Assigned task
The goal here is an exact copy of the entries below, without their pictures.
----------
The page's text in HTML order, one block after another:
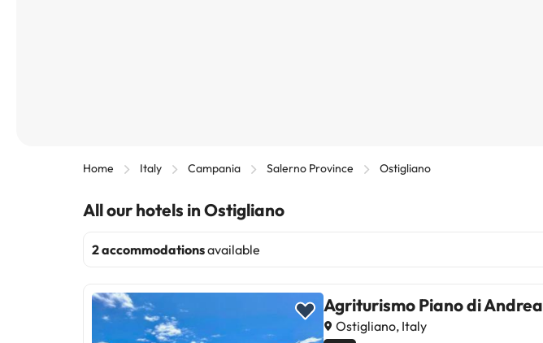
Home Italy Campania Salerno Province Ostigliano
All our hotels in Ostigliano
2 accommodationsavailable
Agriturismo Piano di Andrea
Ostigliano, Italy
----------
Written answer
The page's text in HTML order, one block after another:
Home Italy Campania Salerno Province Ostigliano
All our hotels in Ostigliano
2 accommodationsavailable
Agriturismo Piano di Andrea
Ostigliano, Italy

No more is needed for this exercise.